It can't be about just taking the shine off ereading, in a general way. EVERYONE has an ereading device now -- phones and tablets have made ereading already available to every person, even if they didn't buy their device(s) with that in mind. So it's not like you can nurture a general sense of disappointment with ereading by flashing high prices at shoppers, not when low prices are evident on the same page. If they see those low indie ebook prices and they're the slightest bit interested, they already have the equipment they need to read tons of cheap ebooks.

I just don't see how this approach, at this late date, seems viable to the Big 5 folks. It seems totally counterproductive: they've reduced their own and their authors' revenue and increased Amazon's, for no clear gain that I can see.


----------



## A. S. Warwick (Jan 14, 2011)

Interesting read.

Thanks for putting that together.


----------



## 75845 (Jan 1, 1970)

Becca Mills said:


> Okay, here's the part I don't get:
> Why do they think this is going to work out? Are they seeing something I'm missing?


No it's Author Earnings over-interpreting a subset of the data, what we call in the academic trade bias confirmation, i.e., once you find the information that backs up your presuppositions you stop looking and do not see the contradictory evidence.

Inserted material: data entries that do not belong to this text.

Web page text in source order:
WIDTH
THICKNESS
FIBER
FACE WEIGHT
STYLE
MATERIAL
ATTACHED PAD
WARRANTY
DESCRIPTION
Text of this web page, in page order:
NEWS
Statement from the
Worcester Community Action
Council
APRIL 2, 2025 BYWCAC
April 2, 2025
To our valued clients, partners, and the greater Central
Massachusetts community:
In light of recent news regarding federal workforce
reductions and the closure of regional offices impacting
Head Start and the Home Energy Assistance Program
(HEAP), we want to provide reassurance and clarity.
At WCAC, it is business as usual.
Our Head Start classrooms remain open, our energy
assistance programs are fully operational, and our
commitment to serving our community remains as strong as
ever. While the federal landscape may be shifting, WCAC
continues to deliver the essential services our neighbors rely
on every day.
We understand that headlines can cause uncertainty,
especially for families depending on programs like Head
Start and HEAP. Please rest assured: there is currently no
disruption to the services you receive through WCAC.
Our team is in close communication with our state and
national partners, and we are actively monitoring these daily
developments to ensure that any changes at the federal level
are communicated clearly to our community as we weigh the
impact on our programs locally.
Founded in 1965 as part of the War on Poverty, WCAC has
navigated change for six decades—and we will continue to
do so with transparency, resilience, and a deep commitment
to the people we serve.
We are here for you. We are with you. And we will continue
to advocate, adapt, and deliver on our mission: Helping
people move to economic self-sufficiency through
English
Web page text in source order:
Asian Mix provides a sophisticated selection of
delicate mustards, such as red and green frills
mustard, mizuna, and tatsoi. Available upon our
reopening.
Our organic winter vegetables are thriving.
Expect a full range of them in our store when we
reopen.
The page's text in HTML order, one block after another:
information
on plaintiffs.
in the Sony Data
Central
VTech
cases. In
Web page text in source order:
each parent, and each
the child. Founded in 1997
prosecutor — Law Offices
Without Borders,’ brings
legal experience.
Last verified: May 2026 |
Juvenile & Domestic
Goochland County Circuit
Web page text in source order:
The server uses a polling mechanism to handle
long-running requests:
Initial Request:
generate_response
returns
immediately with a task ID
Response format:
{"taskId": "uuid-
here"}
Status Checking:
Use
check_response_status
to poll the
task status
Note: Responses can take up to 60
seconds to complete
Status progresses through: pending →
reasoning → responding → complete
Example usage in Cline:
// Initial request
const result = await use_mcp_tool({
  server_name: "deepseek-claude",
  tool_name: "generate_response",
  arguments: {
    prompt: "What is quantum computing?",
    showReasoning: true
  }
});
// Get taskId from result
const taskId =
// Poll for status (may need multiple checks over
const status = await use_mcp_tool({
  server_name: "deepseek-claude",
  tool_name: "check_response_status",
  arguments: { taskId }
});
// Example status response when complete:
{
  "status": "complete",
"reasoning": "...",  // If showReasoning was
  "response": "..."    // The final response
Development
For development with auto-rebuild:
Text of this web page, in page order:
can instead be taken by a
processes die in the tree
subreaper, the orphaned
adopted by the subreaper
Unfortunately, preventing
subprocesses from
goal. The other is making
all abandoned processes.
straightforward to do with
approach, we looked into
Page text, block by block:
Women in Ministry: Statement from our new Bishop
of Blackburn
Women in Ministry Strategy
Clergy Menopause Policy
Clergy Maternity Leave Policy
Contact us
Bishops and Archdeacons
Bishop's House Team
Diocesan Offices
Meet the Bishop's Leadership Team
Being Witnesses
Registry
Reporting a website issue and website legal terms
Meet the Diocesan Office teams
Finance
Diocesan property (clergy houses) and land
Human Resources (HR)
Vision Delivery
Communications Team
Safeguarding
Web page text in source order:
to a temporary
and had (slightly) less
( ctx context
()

Most trade books are sold at less than $9.99. The big prices are for getting an eBook early of a new book from a consistent bestseller. Midlist authors are often never as high as $9.99 and the big names come down after a while once sales taper off. It is simply eBooks fitting into the established trade publishing pattern of hardback, then trade paperback (UK: Paperback A), then small trade paperback (UK: Paperback B), then possibly mass market paperback.


----------



## Becca Mills (Apr 27, 2012)

Mercia McMahon said:


> No it's Author Earnings over-interpreting a subset of the data, what we call in the academic trade bias confirmation, i.e., once you find the information that backs up your presuppositions you stop looking and do not see the contradictory evidence.
> 
> Most trade books are sold at less than $9.99. The big prices are for getting an eBook early of a new book from a consistent bestseller. Midlist authors are often never as high as $9.99 and the big names come down after a while once sales taper off. It is simply eBooks fitting into the established trade publishing pattern of hardback, then trade paperback (UK: Paperback A), then small trade paperback (UK: Paperback B), then possibly mass market paperback.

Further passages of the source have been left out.